We talked every morning, about her family and my family and whatever we read in the newspaper. She glanced continually at the young women on reception. She was in permanent trouble for talking when she should be sweeping.

I'm here again, at the same hotel. And, that first afternoon, when I saw a small woman in her green cleaner's overall hunched over a newspaper I knew it had to be Miss Jo. Our mutual delight was wonderful. So much has happened in the past eight years and we had to cover it all. Her sister has died. My grandchildren have arrived. Hers have gone to university and are successful young people.

But what pleases me most is that she is still here. She is over eighty now. She always has her broom with her. I've seen her wave it round the floor just once. And occasionally she walks around looking purposeful. But she spends much of her time reading the newspapers (provided for guests) or talking with visitors. It seems that her employers have given up trying to insist she attend to her work and have taken a more compassionate attitude. This, the Hotel Puri in Malacca, is one of my favourite hotels in the world.

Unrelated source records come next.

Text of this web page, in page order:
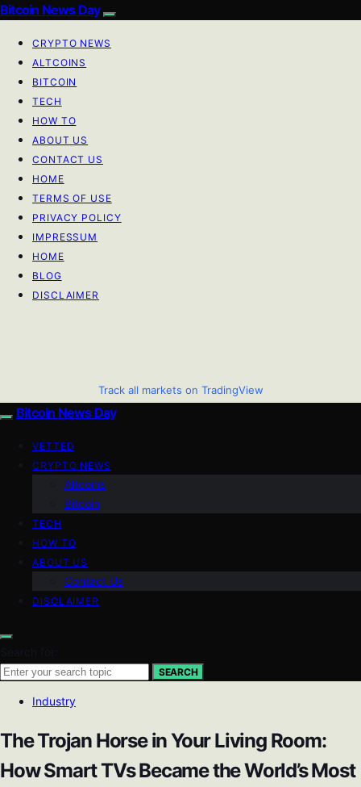
Bitcoin News Day
CRYPTO NEWS
ALTCOINS
BITCOIN
TECH
HOW TO
ABOUT US
CONTACT US
HOME
TERMS OF USE
PRIVACY POLICY
IMPRESSUM
HOME
BLOG
DISCLAIMER
Track all markets on TradingView
Bitcoin News Day
VETTED
CRYPTO NEWS
Altcoins
Bitcoin
TECH
HOW TO
ABOUT US
Contact Us
DISCLAIMER
SEARCH
Industry
The Trojan Horse in Your Living Room:
How Smart TVs Became the World’s Most
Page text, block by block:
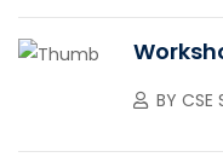
BY CSE
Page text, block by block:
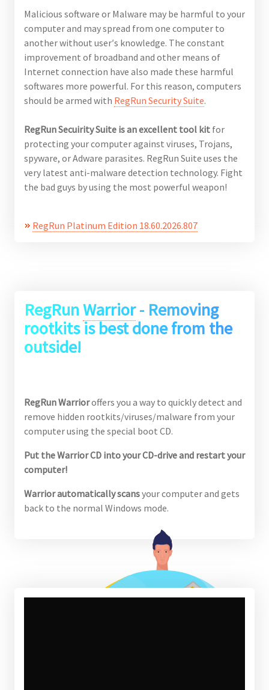
Malicious software or Malware may be harmful to your
computer and may spread from one computer to
another without user′s knowledge. The constant
improvement of broadband and other means of
Internet connection have also made these harmful
softwares more powerful. For this reason, computers
should be armed with RegRun SecuritySuite.
RegRun Secuirity Suite is an excellent tool kit for
protecting your computer against viruses, Trojans,
spyware, or Adware parasites. RegRun Suite uses the
very latest anti-malware detection technology. Fight
the bad guys by using the most powerful weapon!
RegRun Platinum Edition 18.60.2026.807
RegRunWarrior- Removing
rootkits is best done from the
outside!
RegRun Warrioroffers you a way to quickly detect and
remove hidden rootkits/viruses/malware from your
computer using the special boot CD.
Put the Warrior CD into your CD-drive and restart your
computer!
Warrior automatically scansyour computer and gets
back to the normal Windows mode.
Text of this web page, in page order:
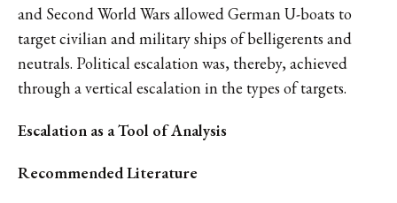
and Second World Wars allowed German U-boats to
target civilian and military ships of belligerents and
neutrals. Political escalation was, thereby, achieved
through a vertical escalation in the types of targets.
Escalation as a Tool of Analysis
Recommended Literature
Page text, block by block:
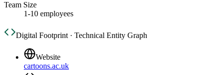
Team Size
1-10 employees
Digital Footprint · Technical Entity Graph
Website
cartoons.ac.uk
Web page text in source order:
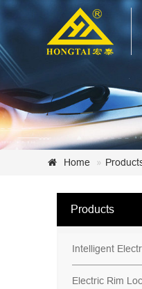
Home
Products
Intelligent
Electric Rim
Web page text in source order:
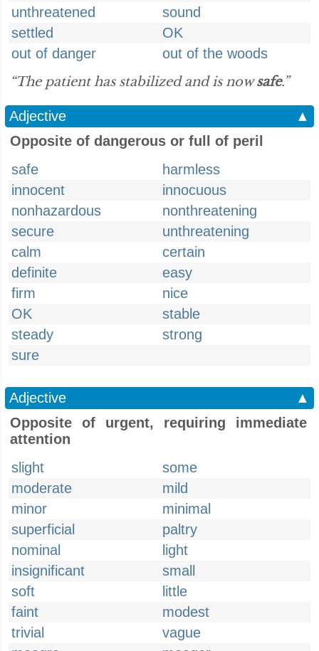
unthreatened
sound
settled
OK
out of danger
out of the woods
“The patient has stabilized and is nowsafe.”
Adjective
▲
Opposite of dangerous or full of peril
safe
harmless
innocent
innocuous
nonhazardous
nonthreatening
secure
unthreatening
calm
certain
definite
easy
firm
nice
OK
stable
steady
strong
sure
Adjective
▲
Opposite of urgent, requiring immediate
attention
slight
some
moderate
mild
minor
minimal
superficial
paltry
nominal
light
insignificant
small
soft
little
faint
modest
trivial
vague
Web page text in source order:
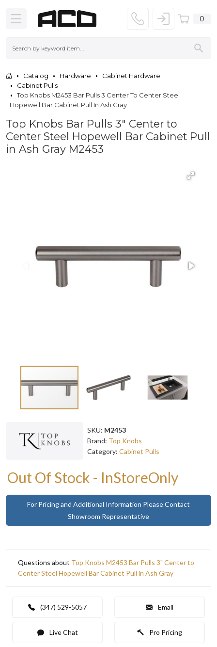
0
Catalog Hardware
Cabinet Hardware
Cabinet Pulls
Top Knobs M2453 Bar Pulls 3 Center To Center Steel
Hopewell Bar Cabinet Pull In Ash Gray
Top Knobs Bar Pulls 3" Center to
Center Steel Hopewell Bar Cabinet Pull
in Ash Gray M2453
SKU: M2453
Brand: Top Knobs
Category: Cabinet Pulls
Out Of Stock - InStoreOnly
For Pricing and Additional Information Please Contact
Showroom Representative
Questions about Top Knobs M2453 Bar Pulls 3" Center to
Center Steel Hopewell Bar Cabinet Pull in Ash Gray
(347) 529-5057 Email
Live Chat Pro Pricing
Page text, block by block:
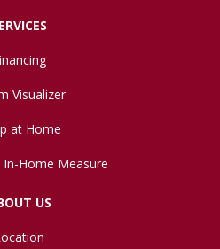
Visualizer
at Home
In-Home Measure
US
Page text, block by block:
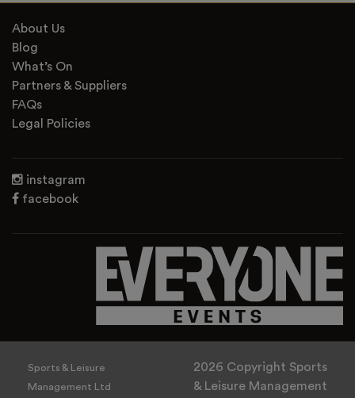
About Us
Blog
What’s On
Partners & Suppliers
FAQs
Legal Policies
instagram
facebook
Sports & Leisure
Management Ltd
2026 Copyright Sports
& Leisure Management
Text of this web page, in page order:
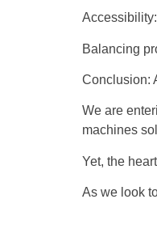
Balancing
Conclusion:
We are
machines
Yet, the
As we look
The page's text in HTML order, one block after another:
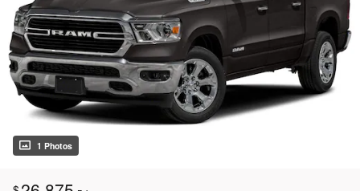
1 Photos
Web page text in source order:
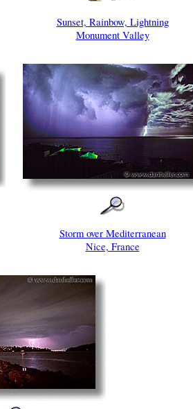
Sunset, Rainbow, Lightning
Monument Valley
Storm over Mediterranean
Nice, France
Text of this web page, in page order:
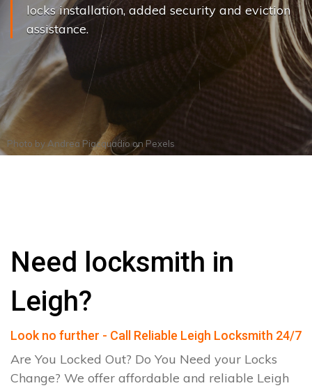
locks installation, added security and eviction
assistance.
Photo by Andrea PiacquadioonPexels
Need locksmith in
Leigh?
Look no further - Call Reliable Leigh Locksmith 24/7
Are You Locked Out? Do You Need your Locks
Change? We offer affordable and reliable Leigh
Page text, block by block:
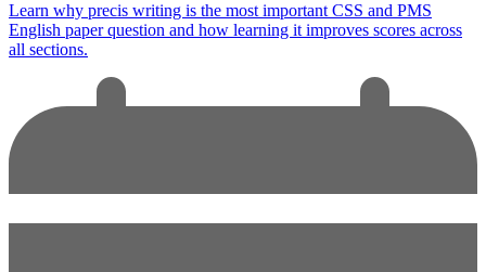
Learn why precis writing is the most important CSS and PMS
English paper question and how learning it improves scores across
all sections.
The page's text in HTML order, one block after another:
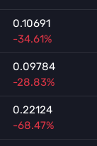
0.10691
-34.61%
0.09784
-28.83%
0.22124
-68.47%
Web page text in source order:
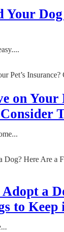
Your
on Your
a
to
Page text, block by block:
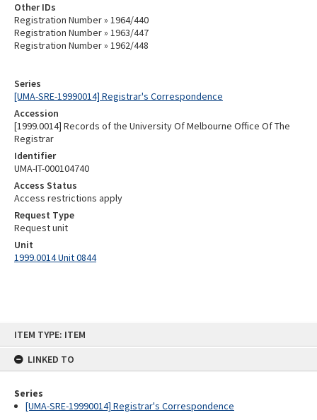
ITEM TYPE: ITEM
LINKED TO
Series
[UMA-SRE-19990014] Registrar's Correspondence
Series
[UMA-SRE-19990014] Registrar's Correspondence
Accession
[1999.0014] Records of the University Of Melbourne Office Of The
Registrar
Identifier
UMA-IT-000104740
Access Status
Access restrictions apply
Request Type
Request unit
Unit
1999.0014 Unit 0844
Other IDs
Registration Number » 1964/440
Registration Number » 1963/447
Registration Number » 1962/448
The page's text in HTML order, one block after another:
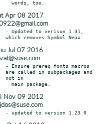
Apr 08 2017
- Updated to verison 1.31,
Jul 07 2016
- Ensure prereq fonts macros
are called in subpackages and
not in
Nov 09 2012
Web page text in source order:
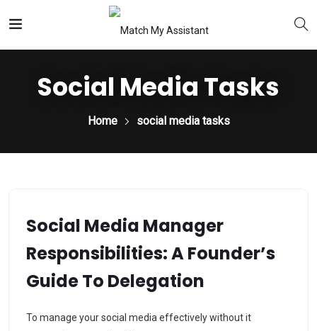
Social Media Tasks
Home social media tasks
Social Media Manager
Responsibilities: A Founder’s
Guide To Delegation
To manage your social media effectively without it
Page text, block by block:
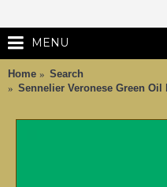
MENU
Home
Search
Sennelier Veronese Green
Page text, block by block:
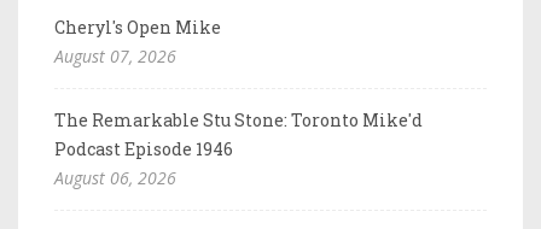
Cheryl's Open Mike
August 07, 2026
The Remarkable Stu Stone: Toronto Mike'd
Podcast Episode 1946
August 06, 2026
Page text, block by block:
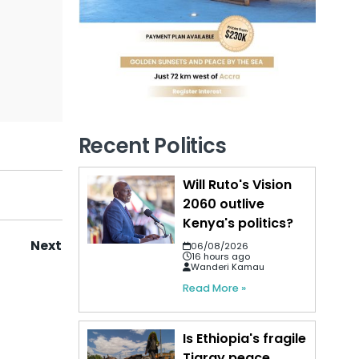
Next
Recent Politics
Will Ruto's Vision
2060 outlive
Kenya's politics?
06/08/2026
16 hours ago
Wanderi Kamau
Read More »
Is Ethiopia's fragile
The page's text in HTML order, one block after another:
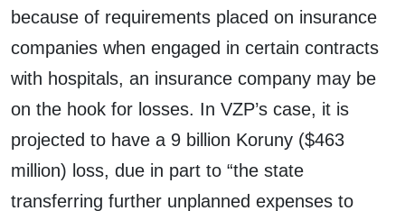
because of requirements placed on insurance
companies when engaged in certain contracts
with hospitals, an insurance company may be
on the hook for losses. In VZP’s case, it is
projected to have a 9 billion Koruny ($463
million) loss, due in part to “the state
transferring further unplanned expenses to

And someone is doing the cleaning, because the place is spotless.

Sunday, 1 February 2015

From One Jungle to Another

I've left the trees behind and made it to the jungle of Kuala Lumpur. It's not my favourite city - full of new skyscrapers, glass twinkling in the sunlight, with echoes of the old city squashed into precious corners. The traffic clogs the streets and belches fumes. The main escape, for people who live here, is in the air-conditioned shopping malls, where you can buy Levis, and pants from Marks and Spencer's. I've been up the Petronas Towers, to peer down on it all. Green space is precious here.

I miss the jungle of Fraser's Hill. I spent hours walking the trails, tramping deep into the rainforest. Although the leaflets suggest the paths are wide and easy - they fib. There is much scrambling, over tree roots, down banks to cross tiny streams that race down the hillsides. Everything smells damp - with occasional whiffs of animal.

For the jungle is teeming with wildlife. I was rewarded by the sight of two young gibbons playfighting - too far away to even think of a photograph. Besides I was mesmerised, as they threw themselves around in the trees and never fell to the ground - how did they do that? And I saw wild boar - from a safe distance. I saw the holes where tarantulas hide, ready to prey on unsuspecting birds. I saw an ants nest hung high in the trees. I saw wild ginger - that was the only plant I managed to recognise.

And yes, I was bitten by a leech. There's a first time for everything. I can tell you that the thought of it is far worse than the reality. It doesn't hurt - though it does bleed a lot. And it was worth it to see the gibbons.

The morning before I left, I has a long conversation with the Chinese cook a the hotel. We talked about food, and about the jungle:

'Did you see a tiger?' he said.

'What tiger?'

'Only once, last year, tiger was seen here, at Fraser's Hill. Mostly they live high in the mountains.'

Note to daughters - I promise, I never knew there might be tigers. Being bitten by a leech feels insignificant when I could have been tiger-tea.